The antibiotic molecules in the spotlight for this work are known as macrolides. As noted in the paper's abstract, “Macrolides are a large group of natural products that display broad and potent biological activities and are biosynthesized by type I polyketide synthases (PKSs) and associated enzymatic machinery.”
According to the LiverTox website, courtesy of the U.S. National Library of Medicine, “Five macrolide antibiotics are currently available for use in the United States: erythromycin, clarithromycin, azithromycin, fidaxomicin and telithromycin, the latter being a related ketolide. Erythromycin was initially isolated in 1952 from Streptomyces erythreus; the other macrolide antibiotics are semisynthetic derivatives.” S. erythreus is a kind of bacteria found in soil. These antibiotics are bacteriostatic, which means they stop bacteria from growing and reproducing rather than killing them.
Unfortunately, the downside of this subset of natural products is that the microbes capable of generating antibiotic macrolides only produce small amounts of a limited number of antibiotics.
“Our ultimate goal is to engineer microbes to make new versions of these antibiotics for our use, which will drastically reduce the amount of time and money necessary for new drug testing and development,” Gavin Williams, associate professor of bio-organic chemistry at NC State and corresponding author of the ACS paper, said in a press release. “In order to do that, we first need to be able to detect the antibiotic molecules of interest produced by the microbes.”
The tactic of choice was a protein known as MphR, a naturally occurring molecular switch. As noted in a press release penned by NCSU's Tracey Peake, in E. coli, MphR is capable of detecting the presence of macrolide antibiotics secreted by microbes that are attacking the E. coli bacteria. Upon sensing an antibiotic, MphR activates a resistance mechanism to cancel out the effect of the antibiotic.
The team generated a library of MphR protein variants and screened them to see which one could turn on the production of a fluorescent green protein when in the presence of a target macrolide. The resulting variants were tested against erythromycin, which MphR can recognize, and some were found to improve the detection ability tenfold. The ACS paper abstract reports that “[T]he promiscuous macrolide sensing transcription factor MphR is a powerful platform for engineering variants with tailored properties. We identified variants that displayed improved sensitivity towards erythromycin, tailored the inducer specificity and significantly improved sensitivity to macrolides that were very poor inducers of the wild-type MphR biosensor.”

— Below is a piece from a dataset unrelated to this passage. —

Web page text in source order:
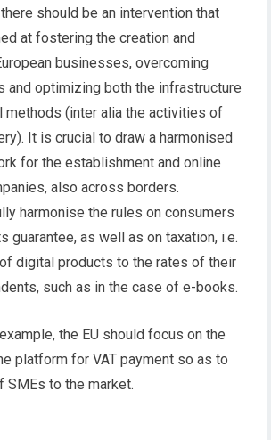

As noted on the Williams lab page of the NCSU website, “Often, the ability to access analogues of natural products for drug discovery and medicinal chemistry are restricted by our limited ability to manipulate natural product biosynthesis in microbes … To address this major limitation, we have created genetically encoded biosensors that produce a fluorescent signal in the presence of the target natural product. These designer biosensors enable ultra-high throughput approaches to engineering natural product biosynthesis, and are being used to screen the productivity of thousands of pathway variants, thus bypassing our limited ability to rationally reprogram complex biosynthetic pathways.”
“Essentially we have co-opted and evolved the MphR sensor system, increasing its sensitivity in recognizing the molecules that we’re interested in,” Williams explained. “We know that we can tailor this biosensor and that it will detect the molecules we’re interested in, which will enable us to screen millions of different strains quickly. This is the first step toward high-throughput engineering of antibiotics, where we create vast libraries of genetically modified strains and variants of microbes in order to find the few strains and variants that produce the desired molecule in the desired yield.”